▸ AIM OF THE EXERCISE:
Set down, word for word, only the lines from the start of the records through the line bearing "information and reviews."; include no pictures.

▸ Data entries:
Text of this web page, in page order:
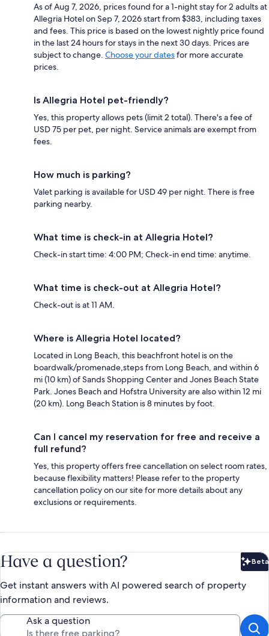
As of Aug 7, 2026, prices found for a 1-night stay for 2 adults at
Allegria Hotel on Sep 7, 2026 start from $383, including taxes
and fees. This price is based on the lowest nightly price found
in the last 24 hours for stays in the next 30 days. Prices are
subject to change. Choose your datesfor more accurate
prices.
Is Allegria Hotel pet-friendly?
Yes, this property allows pets (limit 2 total). There's a fee of
USD 75 per pet, per night. Service animals are exempt from
fees.
How much is parking?
Valet parking is available for USD 49 per night. There is free
parking nearby.
What time is check-in at Allegria Hotel?
Check-in start time: 4:00 PM; Check-in end time: anytime.
What time is check-out at Allegria Hotel?
Check-out is at 11 AM.
Where is Allegria Hotel located?
Located in Long Beach, this beachfront hotel is on the
boardwalk/promenade,steps from Long Beach, and within 6
mi (10 km) of Sands Shopping Center and Jones Beach State
Park. Jones Beach and Hofstra University are also within 12 mi
(20 km). Long Beach Station is 8 minutes by foot.
Can I cancel my reservation for free and receive a
full refund?
Yes, this property offers free cancellation on select room rates,
because flexibility matters! Please refer to the property
cancellation policy on our site for more details about any
exclusions or requirements.
Have a question? Beta
Get instant answers with AI powered search of property
information and reviews.
Ask a question

▸ SOLUTION TO THE PROBLEM:
Text of this web page, in page order:
As of Aug 7, 2026, prices found for a 1-night stay for 2 adults at
Allegria Hotel on Sep 7, 2026 start from $383, including taxes
and fees. This price is based on the lowest nightly price found
in the last 24 hours for stays in the next 30 days. Prices are
subject to change. Choose your datesfor more accurate
prices.
Is Allegria Hotel pet-friendly?
Yes, this property allows pets (limit 2 total). There's a fee of
USD 75 per pet, per night. Service animals are exempt from
fees.
How much is parking?
Valet parking is available for USD 49 per night. There is free
parking nearby.
What time is check-in at Allegria Hotel?
Check-in start time: 4:00 PM; Check-in end time: anytime.
What time is check-out at Allegria Hotel?
Check-out is at 11 AM.
Where is Allegria Hotel located?
Located in Long Beach, this beachfront hotel is on the
boardwalk/promenade,steps from Long Beach, and within 6
mi (10 km) of Sands Shopping Center and Jones Beach State
Park. Jones Beach and Hofstra University are also within 12 mi
(20 km). Long Beach Station is 8 minutes by foot.
Can I cancel my reservation for free and receive a
full refund?
Yes, this property offers free cancellation on select room rates,
because flexibility matters! Please refer to the property
cancellation policy on our site for more details about any
exclusions or requirements.
Have a question? Beta
Get instant answers with AI powered search of property
information and reviews.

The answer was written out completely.